Monday, August 11, 2014

A visit to the Conder Cemetery

Yesterday I visited the Conder Cemetery once again. It was the 130th anniversary of the Cane Creek Massacre. I have heard it said that we can never take the same trip more than once, for even if the journey is exactly the same, and the location has not changed, we most definitely will never be the same person we were before.

Today's visit achieved a trifecta in its uniqueness. August 10th perhaps allows us to simulate the weather on that fateful day; humid and sunny. The cemetery had seen some great work. The dead tree threatening to fall on the very next person to walk through the gate had been removed. There were no weeds, no overgrown bushes. Even the grass, what little there was, had been neatly trimmed.

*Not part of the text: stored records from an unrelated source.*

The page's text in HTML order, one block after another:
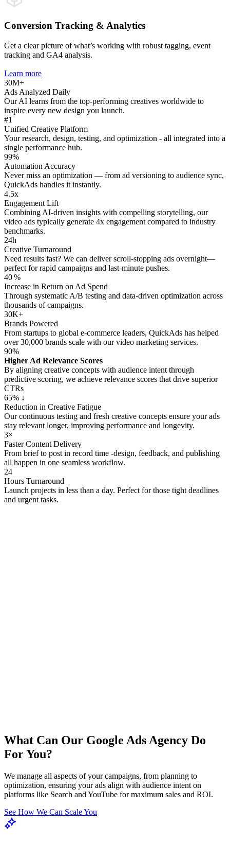
Conversion Tracking & Analytics
Get a clear picture of what’s working with robust tagging, event
tracking and GA4 analysis.
Learn more
30M+
Ads Analyzed Daily
Our AI learns from the top-performing creatives worldwide to
inspire every new design you launch.
#1
Unified Creative Platform
Your research, design, testing, and optimization - all integrated into a
single performance hub.
99%
Automation Accuracy
Never miss an optimization — from ad versioning to audience sync,
QuickAds handles it instantly.
4.5x
Engagement Lift
Combining AI‑driven insights with compelling storytelling, our
video ads typically generate 4x engagement compared to industry
benchmarks.
24h
Creative Turnaround
Need results fast? We can deliver scroll‑stopping ads overnight—
perfect for rapid campaigns and last‑minute pushes.
40 %
Increase in Return on Ad Spend
Through systematic A/B testing and data‑driven optimization across
thousands of campaigns.
30K+
Brands Powered
From startups to global e‑commerce leaders, QuickAds has helped
over 30,000 brands scale with our video marketing services.
90%
Higher Ad Relevance Scores
By aligning creative concepts with audience intent through
predictive scoring, we achieve relevance scores that drive superior
CTRs
65% ↓
Reduction in Creative Fatigue
Our continuous testing and fresh creative concepts ensure your ads
stay relevant longer, improving performance and longevity.
3×
Faster Content Delivery
From brief to post in record time -design, feedback, and publishing
all happen in one seamless workflow.
24
Hours Turnaround
Launch projects in less than a day. Perfect for those tight deadlines
and urgent tasks.
What Can Our Google Ads Agency Do
For You?
We manage all aspects of your campaigns, from planning to
optimization, ensuring your ads align with audience intent on
platforms like Search and YouTube for maximum sales and ROI.
See How We Can Scale You
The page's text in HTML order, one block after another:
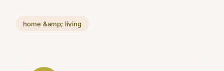
home &amp; living

There was some inevitable entropy. Just last week I wrote about how  (Malinda's 1st husband) J R Hudson's grave stone has the same inscription as that of W J Conder (her second husband), and that the stones were practically identical in design and material. The biggest difference was the name and the date, and that the second had broken in half. Well, now Hudson's stone has broken, nearly in the same way as the other, albeit a little lower than the first. This time the inscription was completely above the break.


Other than that I noticed things I had not remembered before. I saw the older stones for the graves of Eli  and Barby Talley, right next to the new ones. It was like I never saw the old ones until that day. Were they invisible? Memory is a tricky thing. (I'll save those photos for later)

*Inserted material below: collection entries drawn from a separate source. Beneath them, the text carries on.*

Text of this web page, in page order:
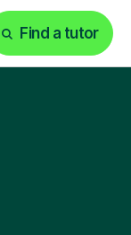
Find a tutor
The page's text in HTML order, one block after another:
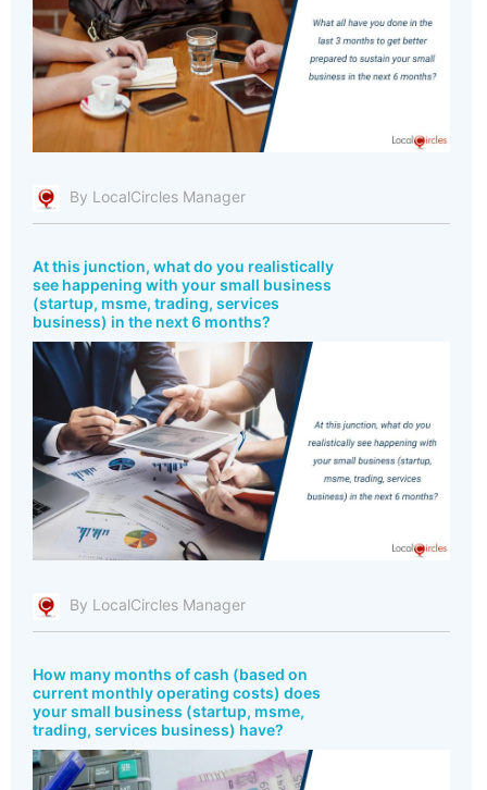
By LocalCircles Manager
At this junction, what do you realistically
see happening with your small business
(startup, msme, trading, services
business) in the next 6 months?
By LocalCircles Manager
How many months of cash (based on
current monthly operating costs) does
your small business (startup, msme,
trading, services business) have?
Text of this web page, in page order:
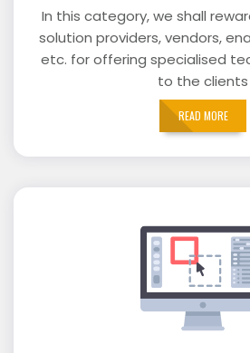
In this category, we shall
solution providers, vendors,
etc. for offering specialised
to the clients
READ MORE
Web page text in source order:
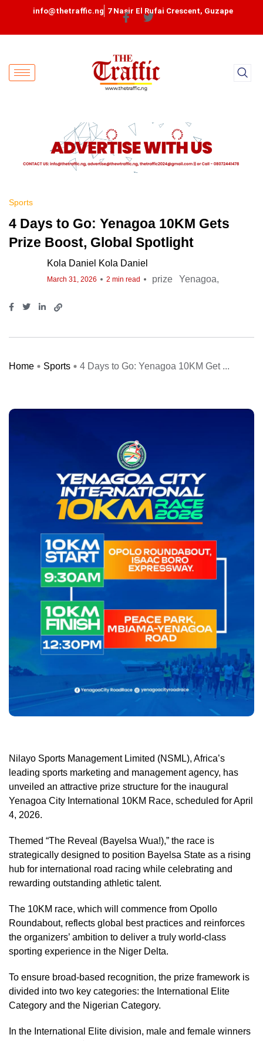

I also noted the foot stones for the two boys killed at the massacre: William Martin Conder & John Riley Hudson. It made me wonder. Whatever happened to the original stone markers? The story about the placement of the current marker in the 30's never hints. There were three foot stones all about the same (and the same as Jim Conder's foot stone at Trace Creek.)  And that they had foot stones leads me to believe they had headstones, and likely they each had their own. (Did Malinda order four headstones and foot stones at the same time?) You can see the foot stones for William Martin Conder, his half brother John Riley Hudson, and Riley's father J R Hudson in the fore ground. Martin's foot stone in leaning up against a moss covered cinder block since it too had broken off at its base. There were still the remains of rubber cement someone used to try and repair it.


Of course every time I visit I see different things. Repairs someone else has done, repairs that need to be done. And like any kind of research, it creates more questions than answers.